Disaster recovery (DR) is a difficult concept in IT. It requires one to not only think about the many implications of a worst-case scenario but also develop a sound response. You have to think about that crazy thing that may or may not actually happen while deciding how much resources should be committed to that theoretical event – without materially disrupting your business, of course. But what if your DR site served an additional purpose? What if you could make your DR site more than just an expensive store of data that may or may not save your behind in the event of a worst-case scenario? Well, in the modern data center it’s much easier to make your plan B your plan A.
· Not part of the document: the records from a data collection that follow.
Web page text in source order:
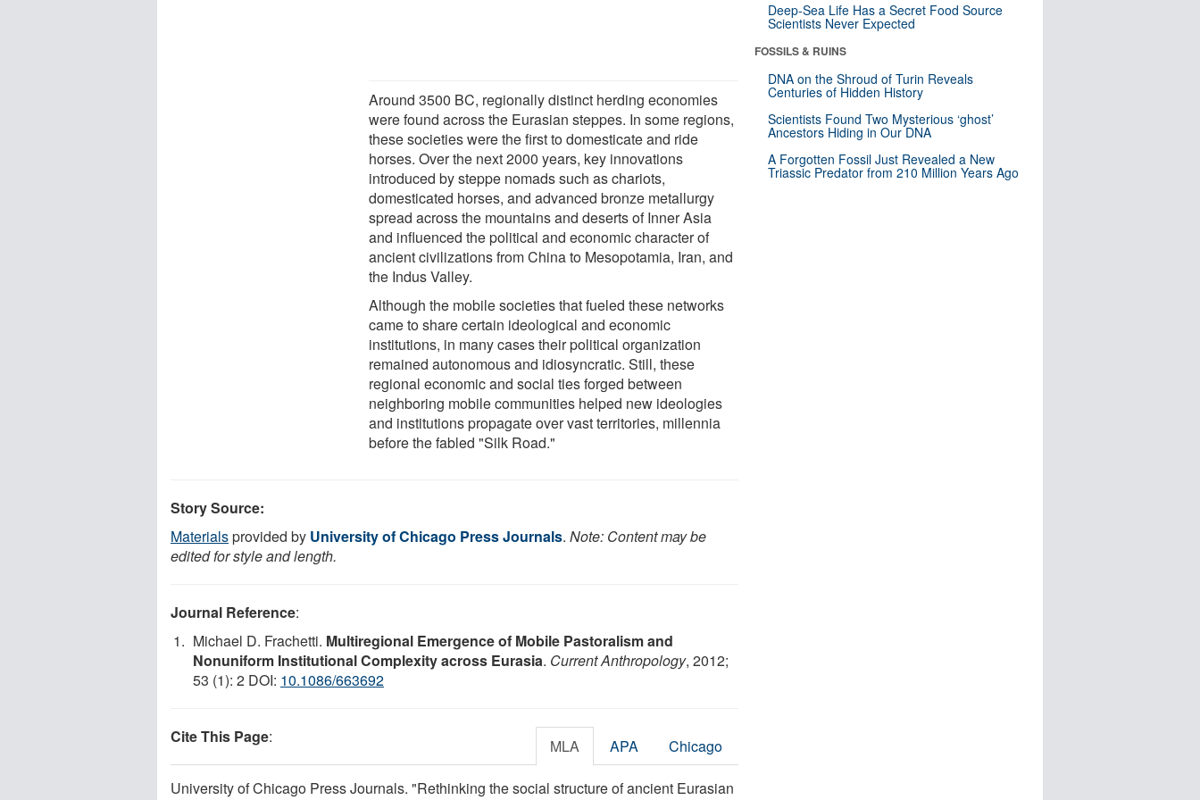
Around 3500 BC, regionally distinct herding economies
were found across the Eurasian steppes. In some regions,
these societies were the first to domesticate and ride
horses. Over the next 2000 years, key innovations
introduced by steppe nomads such as chariots,
domesticated horses, and advanced bronze metallurgy
spread across the mountains and deserts of Inner Asia
and influenced the political and economic character of
ancient civilizations from China to Mesopotamia, Iran, and
the Indus Valley.
Although the mobile societies that fueled these networks
came to share certain ideological and economic
institutions, in many cases their political organization
remained autonomous and idiosyncratic. Still, these
regional economic and social ties forged between
neighboring mobile communities helped new ideologies
and institutions propagate over vast territories, millennia
before the fabled "Silk Road."
Story Source:
Materialsprovided by University of Chicago Press Journals. Note: Content may be
edited for style and length.
Journal Reference:
Michael D. Frachetti. Multiregional Emergence of Mobile Pastoralism and
Nonuniform Institutional Complexity across Eurasia. Current Anthropology, 2012;
53 (1): 2 DOI: 10.1086/663692
Cite This Page: MLA APA Chicago
University of Chicago Press Journals. "Rethinking the social structure of ancient Eurasian
Deep-Sea Life Has a Secret Food Source
Scientists Never Expected
FOSSILS & RUINS
DNA on the Shroud of Turin Reveals
Centuries of Hidden History
Scientists Found Two Mysterious ‘ghost’
Ancestors Hiding in Our DNA
A Forgotten Fossil Just Revealed a New
Triassic Predator from 210 Million Years Ago
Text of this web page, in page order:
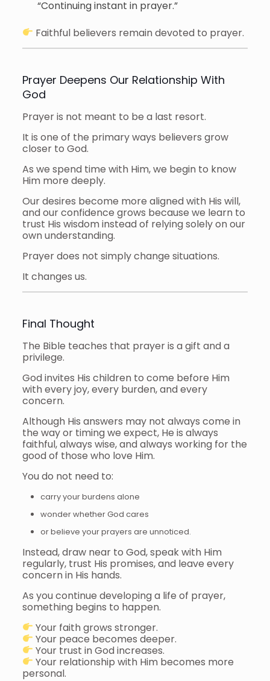
“Continuing instant in prayer.”
Faithful believers remain devoted to prayer.
Prayer Deepens Our Relationship With
God
Prayer is not meant to be a last resort.
It is one of the primary ways believers grow
closer to God.
As we spend time with Him, we begin to know
Him more deeply.
Our desires become more aligned with His will,
and our confidence grows because we learn to
trust His wisdom instead of relying solely on our
own understanding.
Prayer does not simply change situations.
It changes us.
Final Thought
The Bible teaches that prayer is a gift and a
privilege.
God invites His children to come before Him
with every joy, every burden, and every
concern.
Although His answers may not always come in
the way or timing we expect, He is always
faithful, always wise, and always working for the
good of those who love Him.
You do not need to:
carry your burdens alone
wonder whether God cares
or believe your prayers are unnoticed.
Instead, draw near to God, speak with Him
regularly, trust His promises, and leave every
concern in His hands.
As you continue developing a life of prayer,
something begins to happen.
Your faith grows stronger.
Your peace becomes deeper.
Your trust in God increases.
Your relationship with Him becomes more
personal.
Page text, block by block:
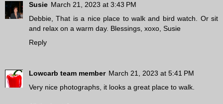
Susie March 21, 2023 at 3:43 PM
Debbie, That is a nice place to walk and bird watch. Or sit
and relax on a warm day. Blessings, xoxo, Susie
Reply
Lowcarb team member March 21, 2023 at 5:41 PM
Very nice photographs, it looks a great place to walk.
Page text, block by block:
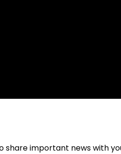
share important news with
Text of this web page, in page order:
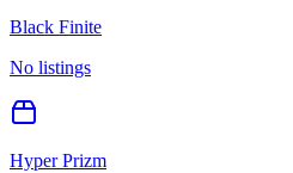
Black Finite
No listings
Hyper Prizm
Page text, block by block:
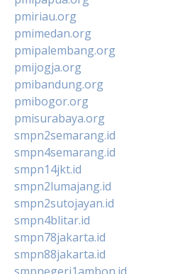
pmiriau.org
pmimedan.org
pmipalembang.org
pmijogja.org
pmibandung.org
pmibogor.org
pmisurabaya.org
smpn2semarang.id
smpn4semarang.id
smpn14jkt.id
smpn2lumajang.id
smpn2sutojayan.id
smpn4blitar.id
smpn78jakarta.id
smpn88jakarta.id
smpnegeri1ambon.id

Think about how you’ve traditionally thought about DR. It’s been “backup the heck out of our data and get it to some off-site place so we can restore it if we need to.” The obvious questions becomes, how does that backup data end up becoming a live application environment? How long will it take to transfer the backup data to new hardware? For that matter, what infrastructure are we really planning to restore to that’s geographically diverse from our production environment? At the core of these questions is data availability; and availability is really what DR is all about.
So many of today’s applications are web-based and may even include native mobile and tablet components associated with them. As an infrastructure professional in charge of the availability of these applications, redundancy, load balancing, and replication are all things you’ve probably implemented in some form. If one of the application servers goes down, it fails over to another node. Well, you know what? This is how your DR site should work too.
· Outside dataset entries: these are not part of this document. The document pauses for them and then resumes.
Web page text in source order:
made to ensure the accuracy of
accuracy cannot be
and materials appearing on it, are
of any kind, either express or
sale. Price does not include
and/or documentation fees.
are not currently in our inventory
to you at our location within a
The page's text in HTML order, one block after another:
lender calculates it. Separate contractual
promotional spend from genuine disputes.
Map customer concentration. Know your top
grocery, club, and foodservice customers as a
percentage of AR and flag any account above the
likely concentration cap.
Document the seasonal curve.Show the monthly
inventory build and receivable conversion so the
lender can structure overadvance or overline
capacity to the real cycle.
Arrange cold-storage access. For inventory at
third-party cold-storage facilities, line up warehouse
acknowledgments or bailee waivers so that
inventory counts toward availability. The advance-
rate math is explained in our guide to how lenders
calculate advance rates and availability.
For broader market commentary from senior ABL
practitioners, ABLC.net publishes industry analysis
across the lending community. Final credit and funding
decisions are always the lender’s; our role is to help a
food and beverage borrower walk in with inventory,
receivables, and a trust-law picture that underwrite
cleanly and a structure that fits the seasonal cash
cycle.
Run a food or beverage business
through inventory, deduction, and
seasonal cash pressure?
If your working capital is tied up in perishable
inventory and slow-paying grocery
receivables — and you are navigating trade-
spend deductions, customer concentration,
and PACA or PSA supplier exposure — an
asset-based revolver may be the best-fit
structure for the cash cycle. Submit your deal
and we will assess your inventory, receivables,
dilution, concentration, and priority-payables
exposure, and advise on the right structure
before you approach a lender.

At OpsCompass we approach DR from the standpoint of making your plan B your plan A. What that means is that to be truly resilient to a prolonged outage and achieve speedy recovery time objectives, your DR site should be a literal extension of your production environment. And this sort of setup doesn’t have to be cost prohibitive. Capacity, hardware specs and recovery time objectives can be tweaked to reflect financial constraints. Here are a few things that our team does to make DR a core application availability strategy, not only for us, but also for our customers:
Store backups in native hypervisor format
In a modern data center you’re probably highly virtualized. You may not be 100% there, but chances are your virtualization footprint is over 60%. Whether you’re running VMware or Hyper-V there are built-in tools for snapshots and other ways to quickly and easily migrate VMs from host to host.
Use VM replication
We use tools that allow us to replicate live VMs at our productions sites to powered-down VMs at our DR site. The DR VMs aren’t actually consuming resources when they’re powered down yet they can still be quickly powered on in the event of a disaster scenario. This produces a cost effective scenario whereby a replica of the production environment can be turned on in short order.
Pre-stage VM recovery
In many application environments, there are certain dependencies that need to be in place for it to be fully operational. So certain VMs need to go live before others. An example would be a Domain Controller needing to be up before you can bring on your sql server. We use tools that allow us to pre-stage the order of recovery in our DR site. When we say “recovery”, we really mean the order in which powered down replica VMs get turned on, so this process is quick.
Tiered Storage
In our production and DR environments we use flash-optimized tiered storage. What this means is that for any workload we can define whether it’s running on SSD or 7k spinning disks based on profile. This allows us to save money by keeping VMs on cheap 7k storage until they need to become production and we can instantly provide 10’s of thousands of IOPS to our applications by moving them into the SSD tier.
This was a quick primer on how we do DR for ourselves and our customers. Technology is so incredibly business-critical today, that we feel like it’s important that we continue to iterate and innovate on DR and application availability because it’s more important than ever.